I know that there is a rule that applies to this topic:
<G11> Strategies aimed solely at the destruction, damage, tipping over, or Entanglement of Robots are
not part of the ethos of the VEX Robotics Competition and are not allowed. However, VEX Gateway is an
interactive game. Some incidental tipping, Entanglement, and damage may occur as a part of normal
game play. If the tipping, Entanglement, or damage is ruled to be intentional or egregious, the offending
team may be disqualified from that Match. Repeated offenses could result in a team being Disqualified
from the remainder of the competition.
VEX Gateway is intended to be an offensive game. Teams who partake in solely defensive strategies will
undergo extra scrutiny in regards to <G11>. In the case where referees are forced to make a judgment
call on interaction between a defensive and offensive Robot, the referees will err on the side of the
offensive Robot.

I think the last part of <G11> is hard to apply to the game. It says “Teams who partake in solely defensive strategies will
undergo extra scrutiny”. What exactly does “extra scrutiny” mean? Wallbots partake in solely defensive strategies but there is nothing “illegal” about blocking off a whole section of the field as long as there is no pinning.
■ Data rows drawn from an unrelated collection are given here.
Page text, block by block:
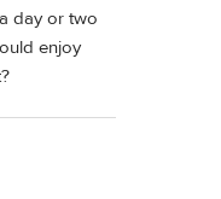
day or two
enjoy
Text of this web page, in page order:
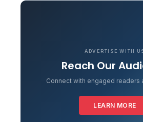
ADVERTISE WITH
Reach Our
Connect with engaged readers
LEARN MORE
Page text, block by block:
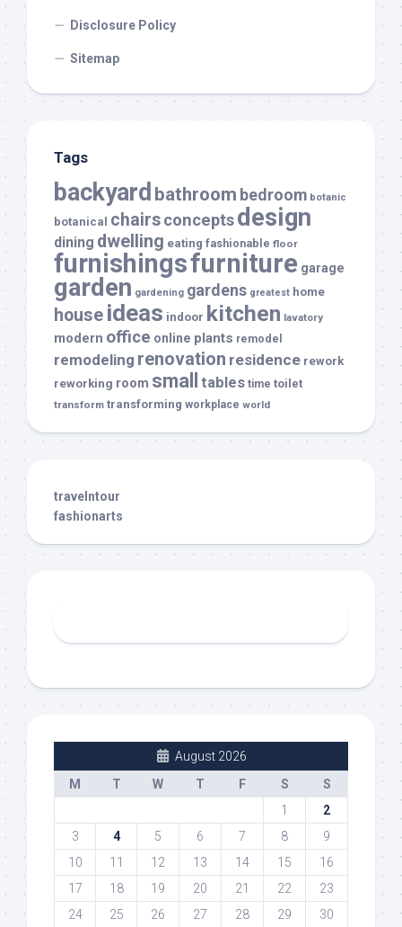
Disclosure Policy
Sitemap
Tags
backyard bathroom bedroom botanic
botanical chairsconceptsdesign
dining dwelling eating fashionable floor
furnishingsfurniture garage
garden gardening gardens greatest home
house ideas indoor kitchen lavatory
modern office online plants remodel
remodeling renovation residence rework
reworking room small tables time toilet
transform transforming workplace world
travelntour
fashionarts
August 2026
M
T W T F S
S
1
2
3
4 5 6 7 8
9
10
11 12 13 14 15
16
17
18 19 20 21 22
23
24
25 26 27 28 29 30
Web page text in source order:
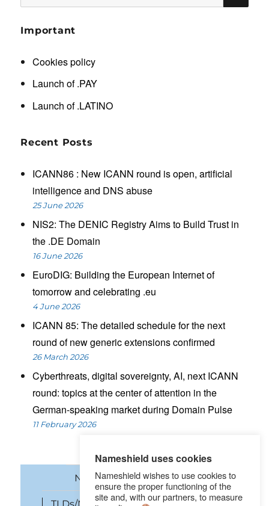
for:
Important
Cookies policy
Launch of .PAY
Launch of .LATINO
Recent Posts
ICANN86 : New ICANN round is open, artificial
intelligence and DNS abuse
25 June 2026
NIS2: The DENIC Registry Aims to Build Trust in
the .DE Domain
16 June 2026
EuroDIG: Building the European Internet of
tomorrow and celebrating .eu
4 June 2026
ICANN 85: The detailed schedule for the next
round of new generic extensions confirmed
26 March 2026
Cyberthreats, digital sovereignty, AI, next ICANN
round: topics at the center of attention in the
German-speaking market during Domain Pulse
11 February 2026
News Domain names
Nameshield uses cookies
Nameshield wishes to use cookies to
ensure the proper functioning of the
site and, with our partners, to measure
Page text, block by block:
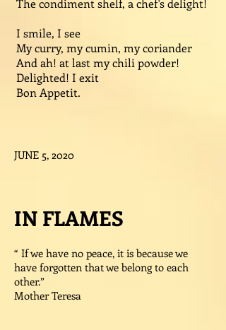
The condiment shelf, a chef's delight!
I smile, I see
My curry, my cumin, my coriander
And ah! at last my chili powder!
Delighted! I exit
Bon Appetit.
JUNE 5, 2020
IN FLAMES
“ If we have no peace, it is because we
have forgotten that we belong to each
other.”
Mother Teresa
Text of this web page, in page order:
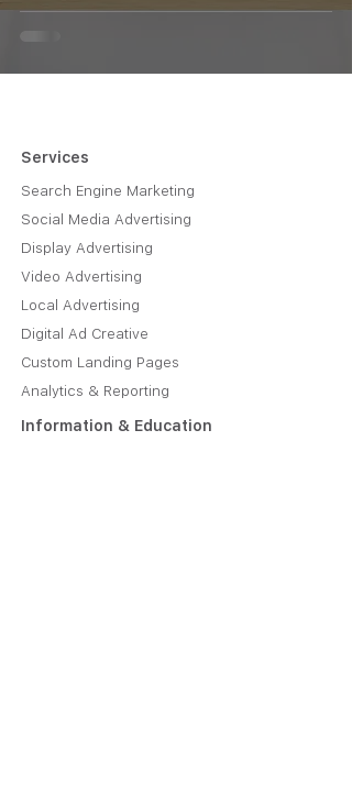
Services
Search Engine Marketing
Social Media Advertising
Display Advertising
Video Advertising
Local Advertising
Digital Ad Creative
Custom Landing Pages
Analytics & Reporting
Information & Education
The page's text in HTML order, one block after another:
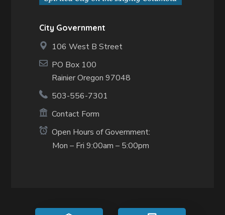
City Government
106 West B Street
PO Box 100
Rainier Oregon 97048
503-556-7301
Contact Form
Open Hours of Government:
Mon – Fri 9:00am – 5:00pm

A lot of the NZ matches I’ve seen really have not much blocking at all. All of the robots are able to perform well without too much interference from other teams. I think this is when the game is at its best.

I’d like to know what other people think.

I completely agree with you mcops. i think that many matches recently, nationals in particular have been played in such a way that the game was not meant to be played. some teams think that ramming around other bots and blocking off the field is a viable strategy, but i think that this has been taken too far. due to the nature of the small passageways in a gateway field this is understandable to an extent, but i believe that some teams have been getting away with strategies that harm competition for the rest of the people involved.

I agree that teams’ strategies and robots should not be solely defensive. This can cause two major problems:
1st, as you guys mentioned, it is not the way the game is meant to be played.
2nd, it can hurt the team who made the defensive robot because of its limited ability to score. A wallbot depends completely on its ally. Paired with a robot like the super stacker, the wallbot will probably enjoy a win. But let’s say the wallbot is paired with another wallbot. You can only score so many objects in the corners, and while the wallbot duo could cause heck for their interaction opponent, their iso opponent would outscore them very quickly.

However, there are cases in which pushing or ramming is necessary. Our robot is built with a powerful drive base so it can defend from negators and push away defensive robots. And let’s say your lift stops working? Once you’ve scored in the corners a bit, your robot would probably be more useful defensively.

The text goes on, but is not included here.